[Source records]
———

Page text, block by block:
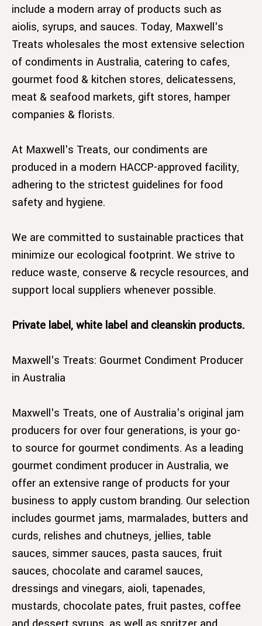
include a modern array of products such as
aiolis, syrups, and sauces. Today, Maxwell's
Treats wholesales the most extensive selection
of condiments in Australia, catering to cafes,
gourmet food & kitchen stores, delicatessens,
meat & seafood markets, gift stores, hamper
companies & florists.
At Maxwell's Treats, our condiments are
produced in a modern HACCP-approved facility,
adhering to the strictest guidelines for food
safety and hygiene.
We are committed to sustainable practices that
minimize our ecological footprint. We strive to
reduce waste, conserve & recycle resources, and
support local suppliers whenever possible.
Private label, white label and cleanskin products.
Maxwell's Treats: Gourmet Condiment Producer
in Australia
Maxwell's Treats, one of Australia's original jam
producers for over four generations, is your go-
to source for gourmet condiments. As a leading
gourmet condiment producer in Australia, we
offer an extensive range of products for your
business to apply custom branding. Our selection
includes gourmet jams, marmalades, butters and
curds, relishes and chutneys, jellies, table
sauces, simmer sauces, pasta sauces, fruit
sauces, chocolate and caramel sauces,
dressings and vinegars, aioli, tapenades,
mustards, chocolate pates, fruit pastes, coffee
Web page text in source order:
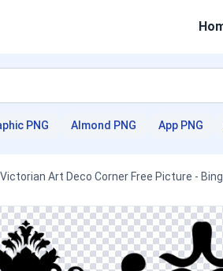
PNG Almond PNG App PNG
Victorian Art Deco Corner Free Picture -
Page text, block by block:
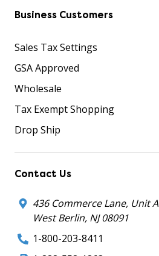
Business Customers
Sales Tax Settings
GSA Approved
Wholesale
Tax Exempt Shopping
Drop Ship
Contact Us
436 Commerce Lane, Unit A
West Berlin, NJ 08091
1-800-203-8411
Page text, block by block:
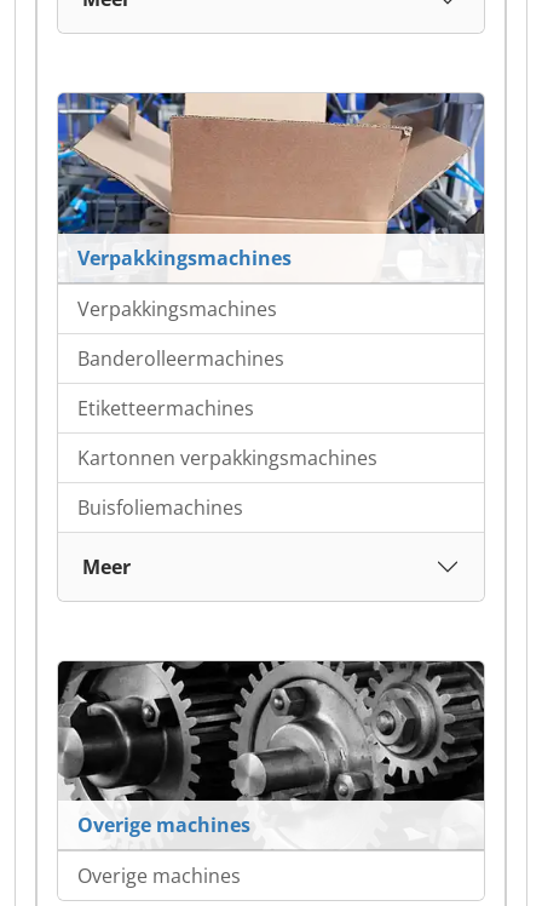
Verpakkingsmachines
Verpakkingsmachines
Banderolleermachines
Etiketteermachines
Kartonnen verpakkingsmachines
Buisfoliemachines
Meer
Overige machines
Overige machines

———

* [WHAT IS REQUIRED]: Go through the entries and filter for lines holding the word "products"; copy each match.

* [ANSWER]:
include a modern array of products such as
Private label, white label and cleanskin products.
offer an extensive range of products for your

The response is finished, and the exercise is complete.